Task requirements>
Scan the entries below for the word "faith" and copy every line where it turns up.

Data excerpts
-- Opening Marker --

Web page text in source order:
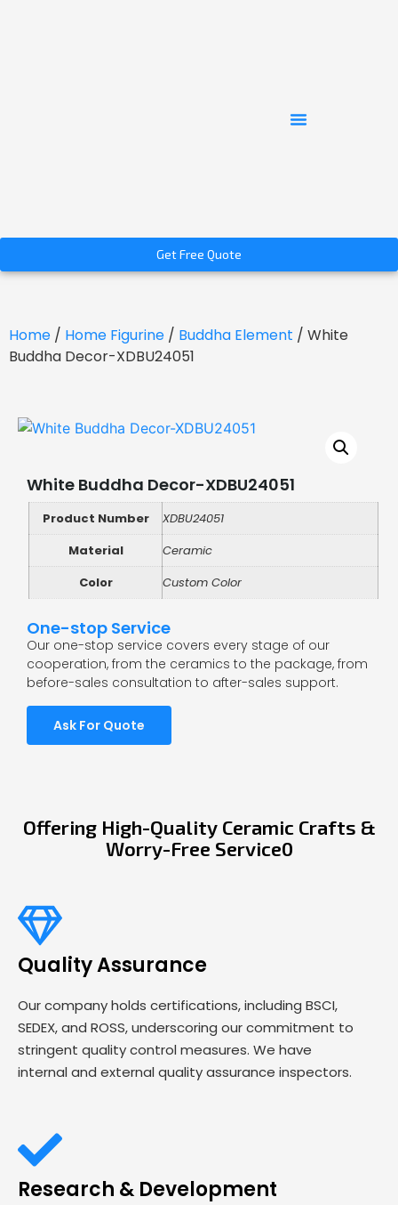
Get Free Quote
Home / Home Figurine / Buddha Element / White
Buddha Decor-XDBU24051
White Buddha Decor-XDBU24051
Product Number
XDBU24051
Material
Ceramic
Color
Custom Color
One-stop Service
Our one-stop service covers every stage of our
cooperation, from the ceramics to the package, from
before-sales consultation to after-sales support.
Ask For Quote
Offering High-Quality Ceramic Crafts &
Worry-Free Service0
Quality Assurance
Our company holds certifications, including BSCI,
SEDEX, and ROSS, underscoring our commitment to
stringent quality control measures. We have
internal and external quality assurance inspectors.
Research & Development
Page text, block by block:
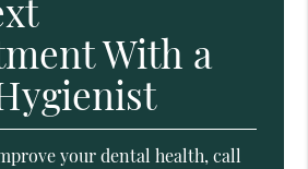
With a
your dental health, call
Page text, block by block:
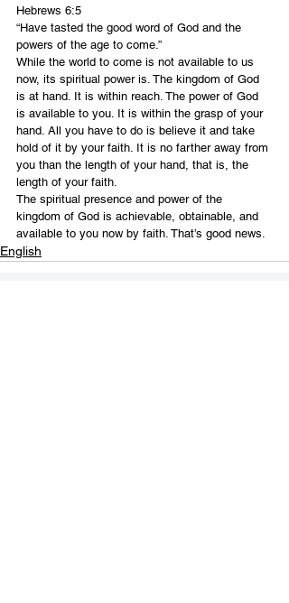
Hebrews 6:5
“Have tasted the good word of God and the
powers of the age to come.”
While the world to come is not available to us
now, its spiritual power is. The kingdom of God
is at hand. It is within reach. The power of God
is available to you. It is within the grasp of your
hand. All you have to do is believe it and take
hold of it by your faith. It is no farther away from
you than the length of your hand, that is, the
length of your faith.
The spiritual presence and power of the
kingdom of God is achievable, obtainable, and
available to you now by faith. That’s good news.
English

-- Closing Marker --
-- Opening Marker --

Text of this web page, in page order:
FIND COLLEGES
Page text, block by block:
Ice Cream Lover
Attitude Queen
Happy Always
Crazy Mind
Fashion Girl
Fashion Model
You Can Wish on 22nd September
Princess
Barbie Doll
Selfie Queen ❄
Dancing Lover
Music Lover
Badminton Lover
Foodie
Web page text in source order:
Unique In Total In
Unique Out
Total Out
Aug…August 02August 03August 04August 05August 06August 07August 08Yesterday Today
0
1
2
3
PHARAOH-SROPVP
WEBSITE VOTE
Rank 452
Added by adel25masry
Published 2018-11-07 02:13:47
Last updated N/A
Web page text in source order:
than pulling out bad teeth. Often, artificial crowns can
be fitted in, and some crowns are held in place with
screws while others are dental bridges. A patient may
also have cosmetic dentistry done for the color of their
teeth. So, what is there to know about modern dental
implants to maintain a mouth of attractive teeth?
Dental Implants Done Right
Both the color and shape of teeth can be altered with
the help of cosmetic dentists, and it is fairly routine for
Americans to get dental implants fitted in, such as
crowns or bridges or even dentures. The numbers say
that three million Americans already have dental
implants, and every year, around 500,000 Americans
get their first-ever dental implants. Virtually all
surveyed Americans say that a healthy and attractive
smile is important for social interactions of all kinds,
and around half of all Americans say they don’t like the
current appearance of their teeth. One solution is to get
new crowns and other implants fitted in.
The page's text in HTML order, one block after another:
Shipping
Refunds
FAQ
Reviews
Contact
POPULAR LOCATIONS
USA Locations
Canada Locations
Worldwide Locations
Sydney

-- Closing Marker --

Answer box>
hold of it by your faith. It is no farther away from
length of your faith.
available to you now by faith. That’s good news.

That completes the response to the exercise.